Attached files

file filename
EX-10.2 - LETTER, DATED SEPTEMBER 1, 2010 FROM ENTEROLOGICS, INC. TO NEW YORK HEALTH CARE, INC. - Enterologics, Inc.f8k09110ex10ii_enterologics.htm


UNITED STATES
SECURITIES AND EXCHANGE COMMISSION
WASHINGTON, DC 20549

FORM 8-K

CURRENT REPORT PURSUANT
TO SECTION 13 OR 15(D) OF THE
SECURITIES EXCHANGE ACT OF 1934

Date of report (Date of earliest event reported): September 1, 2010

ENTEROLOGICS, INC.
(Exact Name of Registrant as Specified in Its Charter)

Nevada
(State or Other Jurisdiction of Incorporation)

333-164956
(Commission File Number)
80-0504940
(IRS Employer Identification No.)

20 East Sunrise Highway
Suite 202
Valley Stream, New York 11581
 (Address of Principal Executive Offices, Zip Code)

(516) 303-8181
(Registrant's Telephone Number, Including Area Code)

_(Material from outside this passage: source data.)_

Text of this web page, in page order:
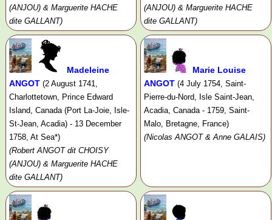
(ANJOU) & Marguerite HACHE
dite GALLANT)
(ANJOU) & Marguerite HACHE
dite GALLANT)
Madeleine
ANGOT (2 August 1741,
Charlottetown, Prince Edward
Island, Canada (Port La-Joie, Isle-
St-Jean, Acadia) - 13 December
1758, At Sea*)
(Robert ANGOT dit CHOISY
(ANJOU) & Marguerite HACHE
dite GALLANT)
Marie Louise
ANGOT (4 July 1754, Saint-
Pierre-du-Nord, Isle Saint-Jean,
Acadia, Canada - 1759, Saint-
Malo, Bretagne, France)
(Nicolas ANGOT & Anne GALAIS)
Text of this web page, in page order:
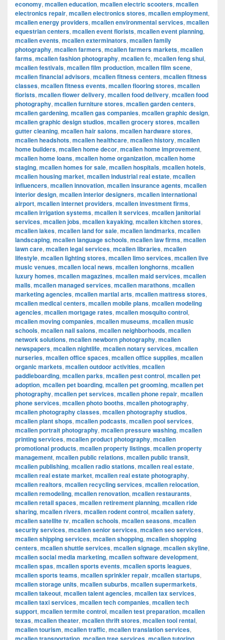
economy, mcallen education, mcallen electric scooters, mcallen
electronics repair, mcallen electronics stores, mcallen employment,
mcallen energy providers, mcallen environmental services, mcallen
equestrian centers, mcallen event florists, mcallen event planning,
mcallen events, mcallen exterminators, mcallen family
photography, mcallen farmers, mcallen farmers markets, mcallen
farms, mcallen fashion photography, mcallen fc, mcallen feng shui,
mcallen festivals, mcallen film production, mcallen film scene,
mcallen financial advisors, mcallen fitness centers, mcallen fitness
classes, mcallen fitness events, mcallen flooring stores, mcallen
florists, mcallen flower delivery, mcallen food delivery, mcallen food
photography, mcallen furniture stores, mcallen garden centers,
mcallen gardening, mcallen gas companies, mcallen graphic design,
mcallen graphic design studios, mcallen grocery stores, mcallen
gutter cleaning, mcallen hair salons, mcallen hardware stores,
mcallen headshots, mcallen healthcare, mcallen history, mcallen
home builders, mcallen home decor, mcallen home improvement,
mcallen home loans, mcallen home organization, mcallen home
staging, mcallen homes for sale, mcallen hospitals, mcallen hotels,
mcallen housing market, mcallen industrial real estate, mcallen
influencers, mcallen innovation, mcallen insurance agents, mcallen
interior design, mcallen interior designers, mcallen international
airport, mcallen internet providers, mcallen investment firms,
mcallen irrigation systems, mcallen it services, mcallen janitorial
services, mcallen jobs, mcallen kayaking, mcallen kitchen stores,
mcallen lakes, mcallen land for sale, mcallen landmarks, mcallen
landscaping, mcallen language schools, mcallen law firms, mcallen
lawn care, mcallen legal services, mcallen libraries, mcallen
lifestyle, mcallen lighting stores, mcallen limo services, mcallen live
music venues, mcallen local news, mcallen longhorns, mcallen
luxury homes, mcallen magazines, mcallen maid services, mcallen
malls, mcallen managed services, mcallen marathons, mcallen
marketing agencies, mcallen martial arts, mcallen mattress stores,
mcallen medical centers, mcallen mobile plans, mcallen modeling
agencies, mcallen mortgage rates, mcallen mosquito control,
mcallen moving companies, mcallen museums, mcallen music
schools, mcallen nail salons, mcallen neighborhoods, mcallen
network solutions, mcallen newborn photography, mcallen
newspapers, mcallen nightlife, mcallen notary services, mcallen
nurseries, mcallen office spaces, mcallen office supplies, mcallen
organic markets, mcallen outdoor activities, mcallen
paddleboarding, mcallen parks, mcallen pest control, mcallen pet
adoption, mcallen pet boarding, mcallen pet grooming, mcallen pet
photography, mcallen pet services, mcallen phone repair, mcallen
phone services, mcallen photo booths, mcallen photography,
mcallen photography classes, mcallen photography studios,
mcallen plant shops, mcallen podcasts, mcallen pool services,
mcallen portrait photography, mcallen pressure washing, mcallen
printing services, mcallen product photography, mcallen
promotional products, mcallen property listings, mcallen property
management, mcallen public relations, mcallen public transit,
mcallen publishing, mcallen radio stations, mcallen real estate,
mcallen real estate market, mcallen real estate photography,
mcallen realtors, mcallen recycling services, mcallen relocation,
mcallen remodeling, mcallen renovation, mcallen restaurants,
mcallen retail spaces, mcallen retirement planning, mcallen ride
sharing, mcallen rivers, mcallen rodent control, mcallen safety,
mcallen satellite tv, mcallen schools, mcallen seasons, mcallen
security services, mcallen senior services, mcallen seo services,
mcallen shipping services, mcallen shopping, mcallen shopping
centers, mcallen shuttle services, mcallen signage, mcallen skyline,
mcallen social media marketing, mcallen software development,
mcallen spas, mcallen sports events, mcallen sports leagues,
mcallen sports teams, mcallen sprinkler repair, mcallen startups,
mcallen storage units, mcallen suburbs, mcallen supermarkets,
mcallen takeout, mcallen talent agencies, mcallen tax services,
mcallen taxi services, mcallen tech companies, mcallen tech
support, mcallen termite control, mcallen test preparation, mcallen
texas, mcallen theater, mcallen thrift stores, mcallen tool rental,
mcallen tourism, mcallen traffic, mcallen translation services,
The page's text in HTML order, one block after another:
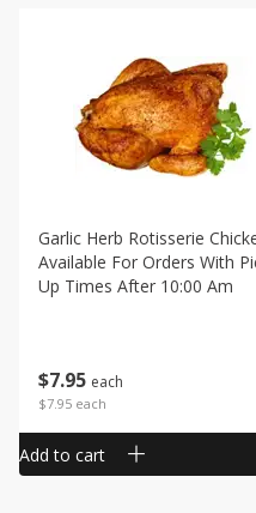
$7 95 each
$7.95 each
Garlic Herb Rotisserie
Available For Orders With
Up Times After 10:00 Am
Add to cart
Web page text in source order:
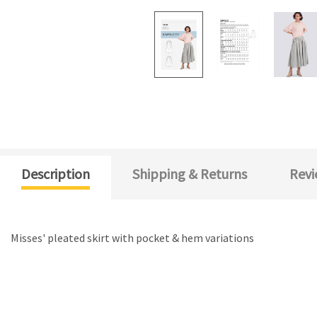
Description Shipping & Returns
Misses' pleated skirt with pocket & hem variations
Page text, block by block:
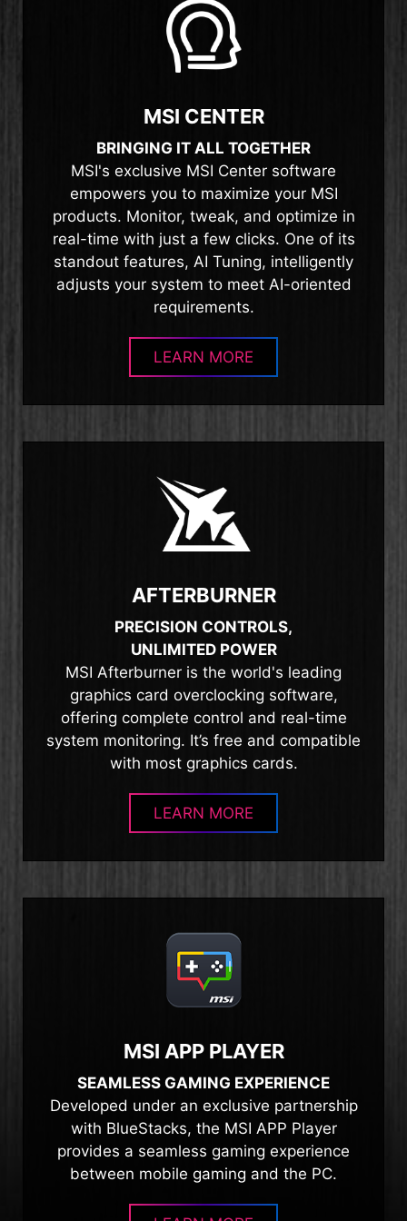
MSI CENTER
BRINGING IT ALL TOGETHER
MSI's exclusive MSI Center software
empowers you to maximize your MSI
products. Monitor, tweak, and optimize in
real-time with just a few clicks. One of its
standout features, AI Tuning, intelligently
adjusts your system to meet AI-oriented
requirements.
LEARN MORE
AFTERBURNER
PRECISION CONTROLS,
UNLIMITED POWER
MSI Afterburner is the world's leading
graphics card overclocking software,
offering complete control and real-time
system monitoring. It’s free and compatible
with most graphics cards.
LEARN MORE
MSI APP PLAYER
SEAMLESS GAMING EXPERIENCE
Developed under an exclusive partnership
with BlueStacks, the MSI APP Player
provides a seamless gaming experience
between mobile gaming and the PC.
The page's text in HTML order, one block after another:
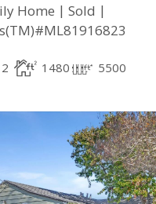
Home | Sold |
2 1480 5500
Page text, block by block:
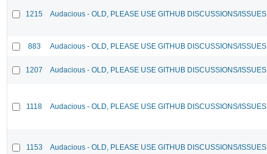
1215 Audacious - OLD, PLEASE USE GITHUB DISCUSSIONS/ISSUES
883 Audacious - OLD, PLEASE USE GITHUB DISCUSSIONS/ISSUES
1207 Audacious - OLD, PLEASE USE GITHUB DISCUSSIONS/ISSUES
1118 Audacious - OLD, PLEASE USE GITHUB DISCUSSIONS/ISSUES
1153 Audacious - OLD, PLEASE USE GITHUB DISCUSSIONS/ISSUES

-----------------------------------------------------------------------
 (Former Name or Former Address, if Changed Since Last Report)

Check the appropriate box below if the Form 8-K filing is intended to simultaneously satisfy the filing obligation of the registrant under any of the following provisions (see General Instruction A.2. below):

o Written communications pursuant to Rule 425 under the Securities Act (17 CFR 230.425)
 
o Soliciting material pursuant to Rule 14a-12 under the Exchange Act (17 CFR 240.14a-12)

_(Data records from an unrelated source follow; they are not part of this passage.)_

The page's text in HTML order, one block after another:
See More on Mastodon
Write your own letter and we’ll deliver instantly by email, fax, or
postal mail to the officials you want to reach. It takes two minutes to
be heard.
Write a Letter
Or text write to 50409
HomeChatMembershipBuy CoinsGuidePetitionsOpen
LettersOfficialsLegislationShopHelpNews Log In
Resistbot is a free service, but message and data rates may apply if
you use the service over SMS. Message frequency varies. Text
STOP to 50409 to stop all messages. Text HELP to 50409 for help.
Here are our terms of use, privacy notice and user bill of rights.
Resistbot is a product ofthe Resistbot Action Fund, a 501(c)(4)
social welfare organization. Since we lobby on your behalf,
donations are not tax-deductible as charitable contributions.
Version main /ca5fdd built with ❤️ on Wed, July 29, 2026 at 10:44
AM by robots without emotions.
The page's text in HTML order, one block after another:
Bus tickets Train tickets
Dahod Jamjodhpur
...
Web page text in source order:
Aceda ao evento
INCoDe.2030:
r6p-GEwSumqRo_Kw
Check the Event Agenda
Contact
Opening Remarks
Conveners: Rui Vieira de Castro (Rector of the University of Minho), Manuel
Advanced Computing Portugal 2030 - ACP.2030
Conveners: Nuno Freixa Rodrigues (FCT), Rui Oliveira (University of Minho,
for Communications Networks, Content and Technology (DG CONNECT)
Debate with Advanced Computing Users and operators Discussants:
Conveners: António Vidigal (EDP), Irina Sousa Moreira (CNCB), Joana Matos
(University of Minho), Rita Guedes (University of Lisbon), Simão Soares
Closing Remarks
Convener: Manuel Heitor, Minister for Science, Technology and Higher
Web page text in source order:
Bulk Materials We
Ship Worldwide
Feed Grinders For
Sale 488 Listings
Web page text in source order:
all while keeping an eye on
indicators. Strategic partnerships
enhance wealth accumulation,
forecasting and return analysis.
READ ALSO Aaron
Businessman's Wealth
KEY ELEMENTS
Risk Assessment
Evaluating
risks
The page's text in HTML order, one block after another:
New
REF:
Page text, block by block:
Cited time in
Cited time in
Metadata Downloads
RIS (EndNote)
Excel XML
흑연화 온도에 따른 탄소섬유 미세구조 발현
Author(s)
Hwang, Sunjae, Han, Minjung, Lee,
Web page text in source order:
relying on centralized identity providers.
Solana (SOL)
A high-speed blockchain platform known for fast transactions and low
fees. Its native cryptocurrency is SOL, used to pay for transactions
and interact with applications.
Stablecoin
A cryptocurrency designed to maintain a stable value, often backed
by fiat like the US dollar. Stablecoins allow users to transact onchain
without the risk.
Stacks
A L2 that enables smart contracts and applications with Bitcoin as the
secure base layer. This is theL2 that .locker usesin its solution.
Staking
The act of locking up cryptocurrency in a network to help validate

o  Pre-commencement communications pursuant to Rule 14d-2(b) under the Exchange Act (17 CFR 240.14d-2(b))

o  Pre-commencement communications pursuant to Rule 13e-4(c) under the Exchange Act (17 CFR 240.13e-4(c))
 
 
 

 

Section 1 – Registrant’s Business and Operations
Item 1.02 Termination of a Material Definitive Agreement

On September 1, 2010 Enterologics, Inc., a Nevada corporation (“Enterologics”), informed New York Health Care, Inc., a New York corporation (“NYHC”) that it was terminating the binding letter of intent entered into between the parties on June 15, 2010 regarding the potential acquisition by Enterologics of all the intellectual property rights and property relating to biotherapeutic agents for the treatment of various gastrointestinal disorders from BioBalance LLC, a Delaware limited liability company.  See Current Report on Form 8-K filed by Enterologics filed with the Securities and Exchange Commission on June 16, 2010 regarding the LOI.

As a result of the lawsuit pending against NYHC, we feel that it will not be possible for NYHC to meet the closing conditions contemplated by said letter of intent. Furthermore, the assets of BioBalance are impaired due to the inherent delays arising as a result of the lawsuit. Accordingly, we notified NYHC that we are withdrawing the letter of intent.

All statements made herein concerning the foregoing letter from Enterologics to NYHC are qualified by reference to said Exhibit 10.2 annexed hereto.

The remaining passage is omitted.